While much of the literature often compares digoxin versus flecainide
and explores stepwise approaches to managing SVT, there are limited case
studies delving into the initiation of combined digoxin and flecainide
as a first line treatment, particularly in cases involving
hydrops.35,36 The successful application of this
combined therapy in our study suggests a potential shift in the
treatment paradigm and proposes it as a viable first-line option for SVT
with hydrops.
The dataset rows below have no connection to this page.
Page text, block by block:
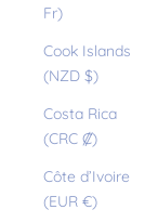
Fr)
Cook Islands
(NZD $)
Costa Rica
(CRC ₡)
Côte d’Ivoire
(EUR €)
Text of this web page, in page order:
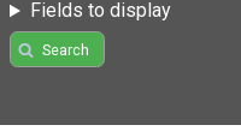
Fields to display
Search
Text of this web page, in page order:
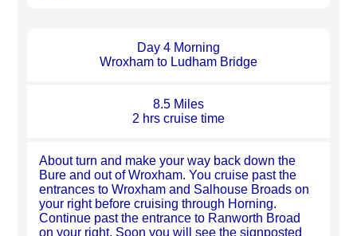
Day 4 Morning
Wroxham to Ludham Bridge
8.5 Miles
2 hrs cruise time
About turn and make your way back down the
Bure and out of Wroxham. You cruise past the
entrances to Wroxham and Salhouse Broads on
your right before cruising through Horning.
Continue past the entrance to Ranworth Broad
on your right. Soon you will see the signposted
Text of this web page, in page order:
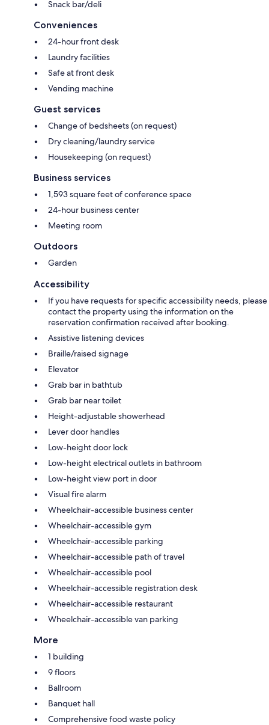
Snack bar/deli
Conveniences
24-hour front desk
Laundry facilities
Safe at front desk
Vending machine
Guest services
Change of bedsheets (on request)
Dry cleaning/laundry service
Housekeeping (on request)
Business services
1,593 square feet of conference space
24-hour business center
Meeting room
Outdoors
Garden
Accessibility
If you have requests for specific accessibility needs, please
contact the property using the information on the
reservation confirmation received after booking.
Assistive listening devices
Braille/raised signage
Elevator
Grab bar in bathtub
Grab bar near toilet
Height-adjustable showerhead
Lever door handles
Low-height door lock
Low-height electrical outlets in bathroom
Low-height view port in door
Visual fire alarm
Wheelchair-accessible business center
Wheelchair-accessible gym
Wheelchair-accessible parking
Wheelchair-accessible path of travel
Wheelchair-accessible pool
Wheelchair-accessible registration desk
Wheelchair-accessible restaurant
Wheelchair-accessible van parking
More
1 building
9 floors
Ballroom
Banquet hall
Comprehensive food waste policy
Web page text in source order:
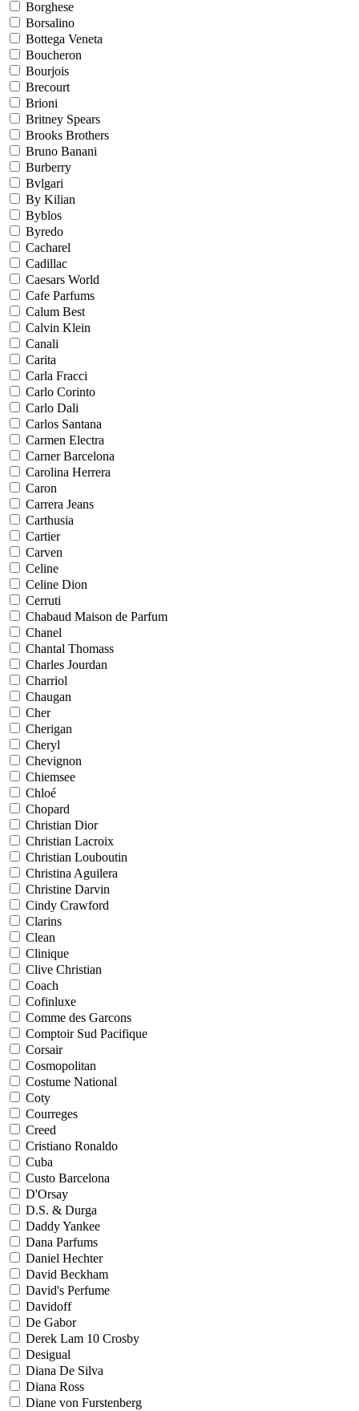
Borghese
Borsalino
Bottega Veneta
Boucheron
Bourjois
Brecourt
Brioni
Britney Spears
Brooks Brothers
Bruno Banani
Burberry
Bvlgari
By Kilian
Byblos
Byredo
Cacharel
Cadillac
Caesars World
Cafe Parfums
Calum Best
Calvin Klein
Canali
Carita
Carla Fracci
Carlo Corinto
Carlo Dali
Carlos Santana
Carmen Electra
Carner Barcelona
Carolina Herrera
Caron
Carrera Jeans
Carthusia
Cartier
Carven
Celine
Celine Dion
Cerruti
Chabaud Maison de Parfum
Chanel
Chantal Thomass
Charles Jourdan
Charriol
Chaugan
Cher
Cherigan
Cheryl
Chevignon
Chiemsee
Chloé
Chopard
Christian Dior
Christian Lacroix
Christian Louboutin
Christina Aguilera
Christine Darvin
Cindy Crawford
Clarins
Clean
Clinique
Clive Christian
Coach
Cofinluxe
Comme des Garcons
Comptoir Sud Pacifique
Corsair
Cosmopolitan
Costume National
Coty
Courreges
Creed
Cristiano Ronaldo
Cuba
Custo Barcelona
D'Orsay
D.S. & Durga
Daddy Yankee
Dana Parfums
Daniel Hechter
David Beckham
David's Perfume
Davidoff
De Gabor
Derek Lam 10 Crosby
Desigual
Diana De Silva
Diana Ross
Diane von Furstenberg
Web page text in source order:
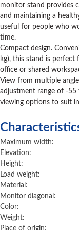
monitor stand provides
and maintaining a
useful for people who
time.
Compact design.
kg), this stand is perfect
office or shared
View from multiple
adjustment range of -
viewing options to suit
Maximum width:
Elevation:
Height:
Load weight:
Material:
Monitor diagonal:
Color:
Weight:
Place of origin:
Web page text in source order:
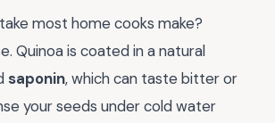
most home cooks make?
Quinoa is coated in a natural
saponin, which can taste bitter or
your seeds under cold water
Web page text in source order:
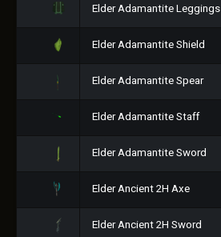
Elder Adamantite Leggings
Elder Adamantite Shield
Elder Adamantite Spear
Elder Adamantite Staff
Elder Adamantite Sword
Elder Ancient 2H Axe
Elder Ancient 2H Sword
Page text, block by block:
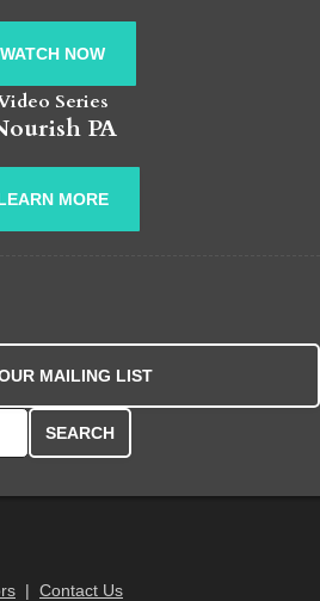
WATCH NOW
Series
PA
MORE
MAILING LIST
| Contact Us
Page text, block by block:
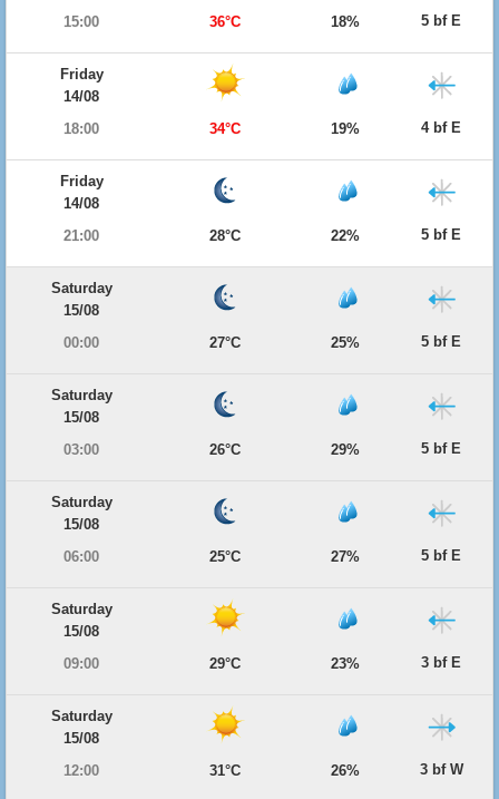
15:00
36°C 18% 5 bf E
Friday
14/08
18:00
34°C 19% 4 bf E
Friday
14/08
21:00
28°C 22% 5 bf E
Saturday
15/08
00:00
27°C 25% 5 bf E
Saturday
15/08
03:00
26°C 29% 5 bf E
Saturday
15/08
06:00
25°C 27% 5 bf E
Saturday
15/08
09:00
29°C 23% 3 bf E
Saturday
15/08
12:00
31°C 26% 3 bf W
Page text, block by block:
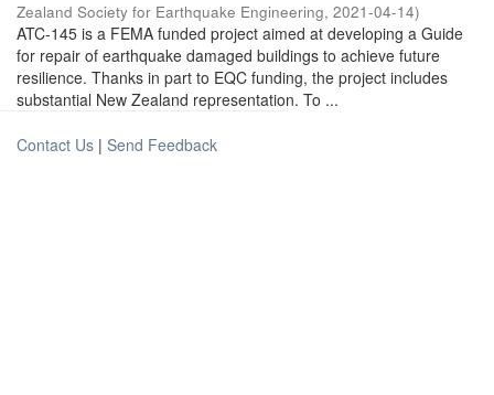
Zealand Society for Earthquake Engineering, 2021-04-14)
ATC-145 is a FEMA funded project aimed at developing a Guide
for repair of earthquake damaged buildings to achieve future
resilience. Thanks in part to EQC funding, the project includes
substantial New Zealand representation. To ...
Contact Us | Send Feedback
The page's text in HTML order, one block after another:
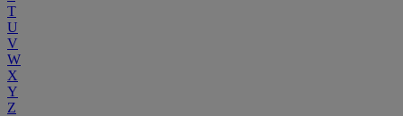
T
U
V
W
X
Y
Z
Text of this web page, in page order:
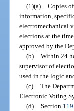
(1)(a) Copies
information,
electromechanical
elections at the
approved by the
(b) Within 24
supervisor of
used in the logic
(c) The
Electronic Voting
(d) Section
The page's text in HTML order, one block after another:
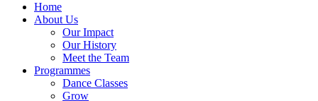
Home
About Us
Our Impact
Our History
Meet the Team
Programmes
Dance Classes
Grow
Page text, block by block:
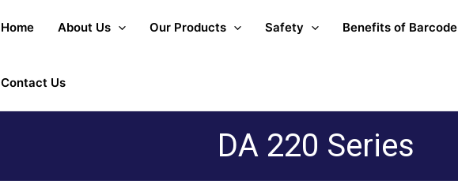
Home About Us Our Products Safety Benefits of Barcode
Contact Us
DA 220 Series
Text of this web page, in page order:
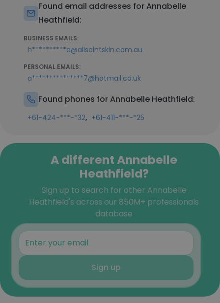
Found email addresses for Annabelle
Heathfield:
BUSINESS EMAILS:
h**********a@allsaintskin.com.au
PERSONAL EMAILS:
a***************7@hotmail.co.uk
Found phones for Annabelle Heathfield:
+61-424-***-*32, +61-411-***-*25
A different Annabelle
Heathfield?
Sign up to search for other Annabelle
Heathfield's across our 850M+ professionals
database
Sign up

However, further studies with larger sample sizes are
necessary to validate the findings and it is crucial to exercise caution
and make thoughtful selections of antiarrhythmics tailored to the unique
characteristics of each case.
VT is a rare fetal arrhythmia, constituting only 1–2% of
cases.25 Optimal therapy remains unclear due to its
rarity. Current literature suggests maternal intravenous magnesium
therapy as a first-line treatment for sustained VT.37Additional measures, such as intravenous lidocaine, oral propranolol, or
oral mexiletine, are recommended alongside
magnesium.32,37,38 In cases related to isoimmunization
or myocarditis, dexamethasone and intravenous immunoglobulin infusion
have been employed.39 In this study, we encountered
one case of VT with prolonged QT, where treatment with IV magnesium
sulphate followed by oral propranolol was initiated. While the rhythm
was controlled with small recurring episodes, the baby succumbed to
neurological complications 3 hours after birth. Hence, the study
highlights the rarity of fetal VT, emphasizing the challenges in
therapeutic strategies and the need for further research to establish
standardized protocols. Beyond clinical aspects, the study suggests
delving into the genetic and molecular factors associated with fetal VT,
potentially leading to personalized management strategies based on
identified markers. The impact of early VT diagnosis, evaluation of
maternal and fetal risk factors, and a detailed analysis of neurological
complications constitute key facets of this multifaceted approach.